*** Begin section ***
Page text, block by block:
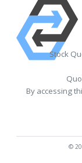
Stock
By accessing
©
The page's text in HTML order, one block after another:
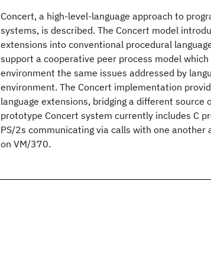
Concert, a high-level-language approach to
systems, is described. The Concert model
extensions into conventional procedural
support a cooperative peer process model
environment the same issues addressed by
environment. The Concert implementation
language extensions, bridging a different source
prototype Concert system currently includes C
PS/2s communicating via calls with one
on VM/370.
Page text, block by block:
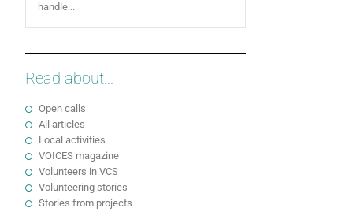
handle...
Read about...
Open calls
All articles
Local activities
VOICES magazine
Volunteers in VCS
Volunteering stories
Stories from projects
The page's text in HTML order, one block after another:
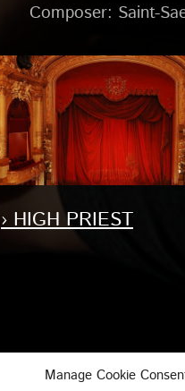
Manage Cookie
Composer: Saint-
› HIGH PRIEST
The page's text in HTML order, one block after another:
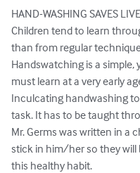
HAND-WASHING SAVES
Children tend to learn
than from regular
Handswatching is a
must learn at a very early
Inculcating handwashing
task. It has to be taught
Mr. Germs was written in a
stick in him/her so they will
this healthy habit.
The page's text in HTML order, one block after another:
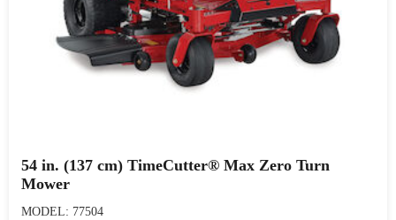
54 in. (137 cm) TimeCutter® Max Zero Turn
Mower
MODEL: 77504
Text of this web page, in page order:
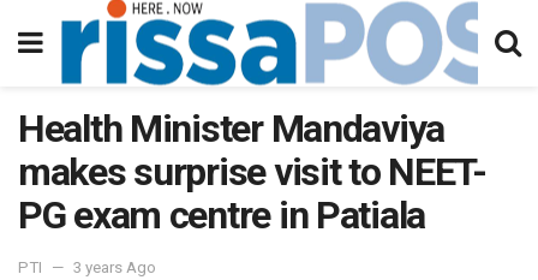
Health Minister Mandaviya
makes surprise visit to NEET-
PG exam centre in Patiala
PTI 3 years Ago
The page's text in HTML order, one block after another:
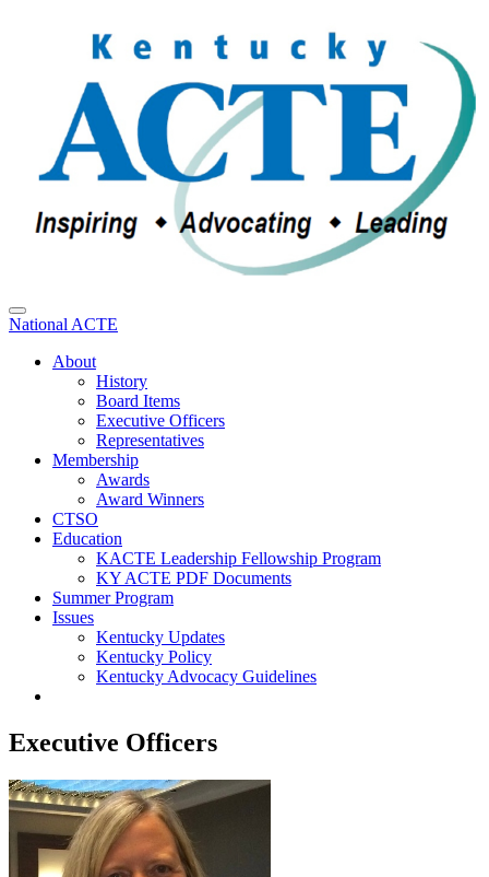
National ACTE
About
History
Board Items
Executive Officers
Representatives
Membership
Awards
Award Winners
CTSO
Education
KACTE Leadership Fellowship Program
KY ACTE PDF Documents
Summer Program
Issues
Kentucky Updates
Kentucky Policy
Kentucky Advocacy Guidelines
Executive Officers
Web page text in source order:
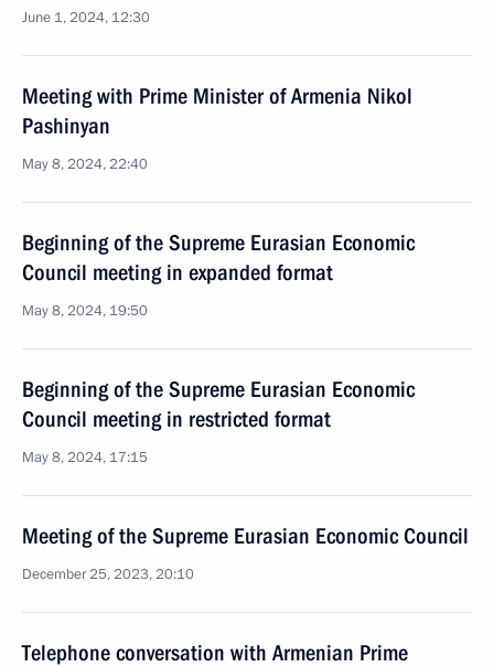
June 1, 2024, 12:30
Meeting with Prime Minister of Armenia Nikol
Pashinyan
May 8, 2024, 22:40
Beginning of the Supreme Eurasian Economic
Council meeting in expanded format
May 8, 2024, 19:50
Beginning of the Supreme Eurasian Economic
Council meeting in restricted format
May 8, 2024, 17:15
Meeting of the Supreme Eurasian Economic Council
December 25, 2023, 20:10
Telephone conversation with Armenian Prime
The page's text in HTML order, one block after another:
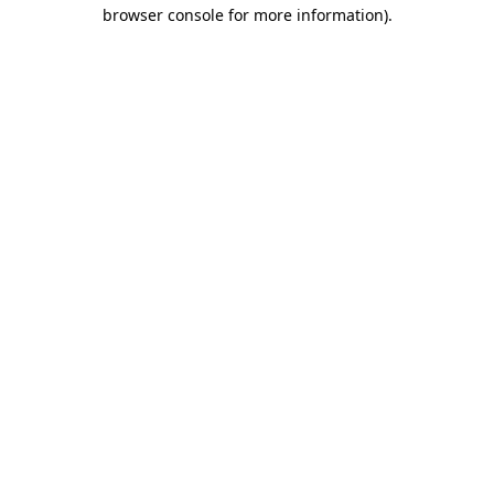
browser console for more information).
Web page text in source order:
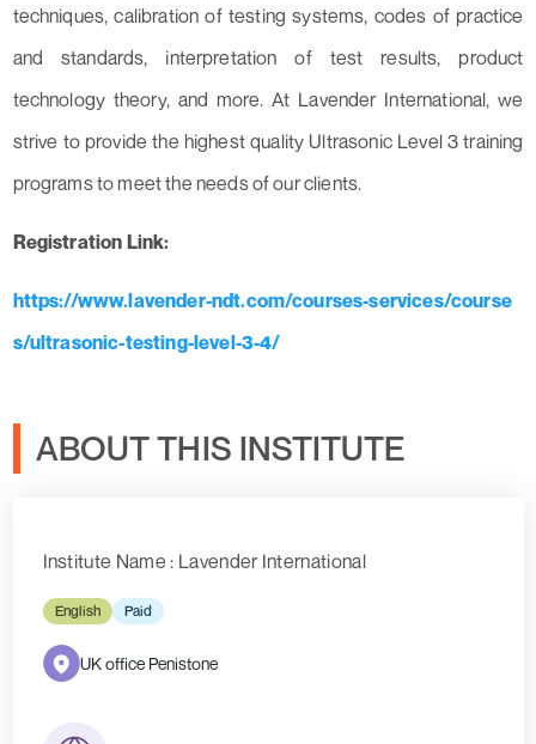
techniques, calibration of testing systems, codes of practice
and standards, interpretation of test results, product
technology theory, and more. At Lavender International, we
strive to provide the highest quality Ultrasonic Level 3 training
programs to meet the needs of our clients.
Registration Link:
https://www.lavender-ndt.com/courses-services/course
s/ultrasonic-testing-level-3-4/
ABOUT THIS INSTITUTE
Institute Name : Lavender International
English Paid
UK office Penistone
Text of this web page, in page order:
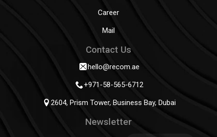
Career
Mail
Contact Us
hello@recom.ae
+971-58-565-6712
2604, Prism Tower, Business Bay, Dubai
Newsletter
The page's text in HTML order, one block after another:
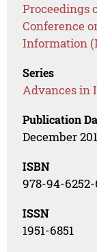
Proceedings
Conference
Information
Series
Advances in
Publication
December
ISBN
978-94-
ISSN
1951-6851
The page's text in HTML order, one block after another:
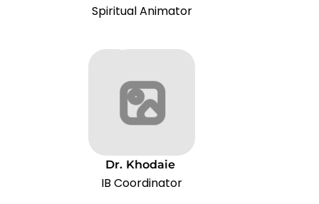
*** End section ***
● WORK ORDER
Return the preceding entries verbatim, with the pictures excluded.

● WRITTEN SOLUTION
Page text, block by block:
Stock
By accessing
©
The page's text in HTML order, one block after another:
Concert, a high-level-language approach to
systems, is described. The Concert model
extensions into conventional procedural
support a cooperative peer process model
environment the same issues addressed by
environment. The Concert implementation
language extensions, bridging a different source
prototype Concert system currently includes C
PS/2s communicating via calls with one
on VM/370.
Page text, block by block:
handle...
Read about...
Open calls
All articles
Local activities
VOICES magazine
Volunteers in VCS
Volunteering stories
Stories from projects
The page's text in HTML order, one block after another:
Manage Cookie
Composer: Saint-
› HIGH PRIEST
The page's text in HTML order, one block after another:
HAND-WASHING SAVES
Children tend to learn
than from regular
Handswatching is a
must learn at a very early
Inculcating handwashing
task. It has to be taught
Mr. Germs was written in a
stick in him/her so they will
this healthy habit.
The page's text in HTML order, one block after another:
54 in. (137 cm) TimeCutter® Max Zero Turn
Mower
MODEL: 77504
Text of this web page, in page order:
Health Minister Mandaviya
makes surprise visit to NEET-
PG exam centre in Patiala
PTI 3 years Ago
The page's text in HTML order, one block after another:
National ACTE
About
History
Board Items
Executive Officers
Representatives
Membership
Awards
Award Winners
CTSO
Education
KACTE Leadership Fellowship Program
KY ACTE PDF Documents
Summer Program
Issues
Kentucky Updates
Kentucky Policy
Kentucky Advocacy Guidelines
Executive Officers
Web page text in source order:
June 1, 2024, 12:30
Meeting with Prime Minister of Armenia Nikol
Pashinyan
May 8, 2024, 22:40
Beginning of the Supreme Eurasian Economic
Council meeting in expanded format
May 8, 2024, 19:50
Beginning of the Supreme Eurasian Economic
Council meeting in restricted format
May 8, 2024, 17:15
Meeting of the Supreme Eurasian Economic Council
December 25, 2023, 20:10
Telephone conversation with Armenian Prime
The page's text in HTML order, one block after another:
browser console for more information).
Web page text in source order:
techniques, calibration of testing systems, codes of practice
and standards, interpretation of test results, product
technology theory, and more. At Lavender International, we
strive to provide the highest quality Ultrasonic Level 3 training
programs to meet the needs of our clients.
Registration Link:
https://www.lavender-ndt.com/courses-services/course
s/ultrasonic-testing-level-3-4/
ABOUT THIS INSTITUTE
Institute Name : Lavender International
English Paid
UK office Penistone
Text of this web page, in page order:
Career
Mail
Contact Us
hello@recom.ae
+971-58-565-6712
2604, Prism Tower, Business Bay, Dubai
Newsletter
The page's text in HTML order, one block after another:
Proceedings
Conference
Information
Series
Advances in
Publication
December
ISBN
978-94-
ISSN
1951-6851
The page's text in HTML order, one block after another:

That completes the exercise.